Wife, lover, best friend, critic and editor.

My grateful thanks to my readers, Angela Gawthorp, Andy Wormald, Cath Brockhill and Jan Ozkurt for their appraisal of the original draft manuscript. Also to fellow Robert Hale author, Peter N. Walker (Nicholas Rhea) whose book
Murders and Mysteries of the North Yorkshire Moors
provided my inspiration for part of the plot.

Thanks to Gill Jackson and the team at Robert Hale Ltd for their work in producing this, the latest Mike Nash adventure. As always, to Derek Colligan for his superb cover, and finally to my wife, Val, whose hard work and skilful proofreading and copy editing makes life much easier for me.


The car was being driven well within the speed limit. The road was unfamiliar and Hendrik was unused to driving on the left. In addition, there was no lighting, neither town nor village to bring relief, only the car’s headlights to pierce the blackness of the night. Hendrik muttered something extremely unflattering to his companion about the backward state of the British nation.

‘At least this road is so lonely there are no other cars for you to worry about,’ Rutger pointed out.

‘I can see why. Who would drive along this road out of choice? How much further do we have to travel before we meet our man? I want to get rid of this stuff, take our money and return in time to catch the morning ferry.’

They were speaking Dutch, their native tongue. ‘Only a few
more. We have to look for an inn that has been abandoned and boarded up.’

Hendrik gave a scornful laugh. ‘Hardly surprising the inn is abandoned. Probably from lack of customers. My only question would be, why build one out here in the first place? Are you
certain we’re on the right road?’

‘I’m following the instructions I was given to the letter, and when you think of it, the loneliness of the meeting place is ideal, given what we are carrying.’ Nevertheless, Rutger shifted uncomfortably in his seat and eased the handcuff on his wrist. The movement caused the briefcase on his knee to slide forward. He clutched it, aware of the value of its contents and the perilous nature of their journey.

Several minutes later, Hendrik pointed to a large building picked out by the headlights. It was set back from the road with a large open space in front, which had obviously once been a car park. As they got nearer they could see the boarded-up windows.

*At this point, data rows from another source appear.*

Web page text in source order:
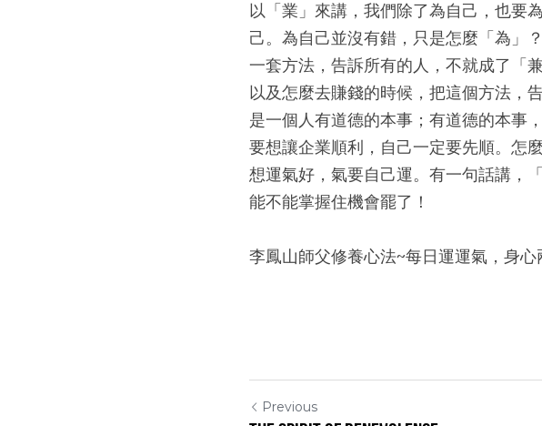
以「業」來講，我們除了為自己，也要
己。為自己並沒有錯，只是怎麼「為」
一套方法，告訴所有的人，不就成了「
以及怎麼去賺錢的時候，把這個方法，
是一個人有道德的本事；有道德的本事
要想讓企業順利，自己一定要先順。怎
想運氣好，氣要自己運。有一句話講，
能不能掌握住機會罷了！
李鳳山師父修養心法~每日運運氣，身心
Previous
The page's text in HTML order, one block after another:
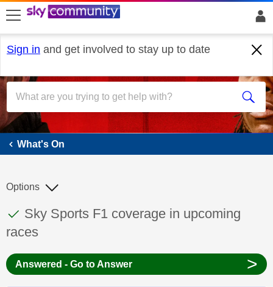
skip to search
skip to content
skip to footer
Sign in and get involved to stay up to date
What's On
What's On
This discussion topic has been answered
Discussion topic:
Sky Sports F1 coverage in upcoming
races
Options
Answered - Go to Answer >
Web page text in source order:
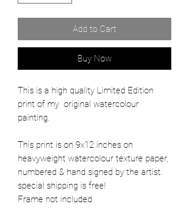
Add to Cart
Buy Now
This is a high quality Limited Edition
print of my  original watercolour
painting.
This print is on 9x12 inches on
heavyweight watercolour texture paper,
numbered & hand signed by the artist.
special shipping is free!
Frame not included
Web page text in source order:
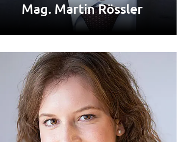
Mag. Martin Rössler
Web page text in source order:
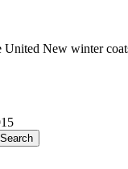
United New winter
Search
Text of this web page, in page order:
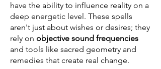
have the ability to influence reality on a
deep energetic level. These spells
aren't just about wishes or desires; they
rely on objective sound frequencies
and tools like sacred geometry and
remedies that create real change.
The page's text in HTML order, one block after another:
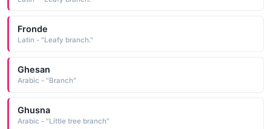
Fronde
Latin - "Leafy branch."
Ghesan
Arabic - "Branch"
Ghusna
Arabic - "Little tree branch"
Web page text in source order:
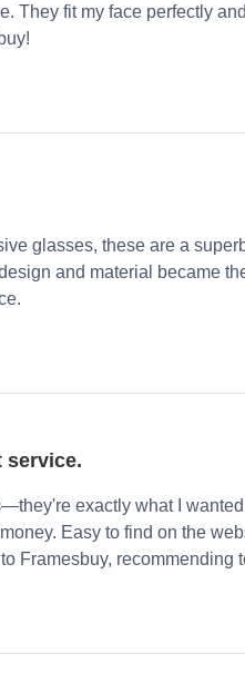
They fit my face perfectly
glasses, these are a
and material became
service.
exactly what I
Easy to find on the
Framesbuy, recommending
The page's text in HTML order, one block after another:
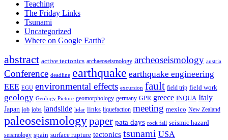
Teaching
The Friday Links
Tsunami
Uncategorized
Where on Google Earth?
abstract active tectonics archaeoseismology archeoseismology austria
Conference deadline earthquake earthquake engineering
EEE EGU environmental effects excursion fault field trip field work
geology Geology Picture geomorphology germany GPR greece INQUA Italy
Japan job jobs landslide lidar links liquefaction meeting mexico New Zealand
paleoseismologypaper pata days rock fall seismic hazard
seismology spain surface rupture tectonics tsunami USA

This had to be the place.

There was a vehicle in the car park, possibly the first to have parked there in years. It was tucked away in the furthest corner, almost as if ashamed of its presence in the dreary location. As they swung onto the tarmac the headlights of the stationary vehicle flashed, once, twice, three times. ‘That’s it,’ Rutger said. ‘That’s the signal.’

As Hendrik pulled to a halt alongside a small van, the driver got out. They could see he was carrying a briefcase, slightly larger than the one they had. The Dutchmen relaxed. This was obviously the man they had to meet, and that would be the money.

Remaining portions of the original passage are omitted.